Thank you for your interest in contributing to AgentScope!

As an open-source project, we warmly welcome and encourage contributions from the community. Whether you're fixing bugs, adding new features, improving documentation, or sharing ideas, your contributions help make AgentScope better for everyone.

1. Development Roadmap and How to Get Involved

To support the long-term, healthy growth of AgentScope and its open-source community, we keep our development plan transparent and openly tracked.
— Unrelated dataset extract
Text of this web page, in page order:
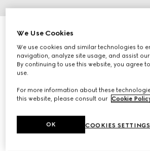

Our roadmap is public. The AgentScope development plan is published and continuously updated on our GitHub Projects page. The roadmap reflects the technical direction set by the core team, who are responsible for AgentScope's overall design and quality.

Tasks open to the community. Items labeled help wanted on the Projects page/issues are contribution opportunities open to everyone. If one of these interests you:

  • Comment on the related issue to let us know you'd like to take it on
  • This helps us avoid duplicate efforts and coordinate with you early

If you'd like to join the core development. We warmly welcome contributors who want to go deeper and help shape AgentScope itself. Over time, we plan to gradually invite committed contributors into the core development circle. Before reaching out, we'd like to share a few honest expectations so you can decide whether it's a good fit right now:

  • Core development involves frequent design discussions, code reviews, and iterative revisions — it asks for a sustained investment of time and energy
  • To keep AgentScope cohesive and reliable, the core team retains responsibility for the project's technical direction and quality bar; core contributors work within this collaborative process

If this fits your situation, please reach out to the core developers — we'd love to talk.

Proposing something new. If you have an idea that isn't on the roadmap yet, please open a new issue describing your proposal. The core team will respond and discuss it with you so we can find the best path forward together.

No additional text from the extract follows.